Problem description - Please give back the listing below word for word, without the images.

"""

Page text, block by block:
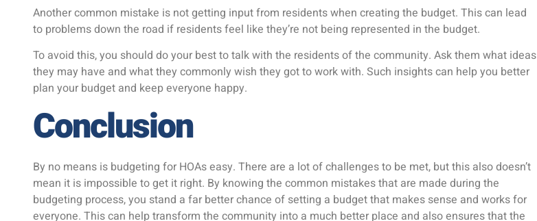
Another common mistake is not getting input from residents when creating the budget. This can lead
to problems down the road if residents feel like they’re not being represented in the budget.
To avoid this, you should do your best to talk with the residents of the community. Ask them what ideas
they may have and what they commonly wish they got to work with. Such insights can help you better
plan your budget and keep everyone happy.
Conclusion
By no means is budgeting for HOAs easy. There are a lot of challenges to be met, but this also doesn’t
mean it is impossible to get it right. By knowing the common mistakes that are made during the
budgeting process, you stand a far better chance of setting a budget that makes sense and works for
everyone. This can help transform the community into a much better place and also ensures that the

"""

Finished exercise -
Page text, block by block:
Another common mistake is not getting input from residents when creating the budget. This can lead
to problems down the road if residents feel like they’re not being represented in the budget.
To avoid this, you should do your best to talk with the residents of the community. Ask them what ideas
they may have and what they commonly wish they got to work with. Such insights can help you better
plan your budget and keep everyone happy.
Conclusion
By no means is budgeting for HOAs easy. There are a lot of challenges to be met, but this also doesn’t
mean it is impossible to get it right. By knowing the common mistakes that are made during the
budgeting process, you stand a far better chance of setting a budget that makes sense and works for
everyone. This can help transform the community into a much better place and also ensures that the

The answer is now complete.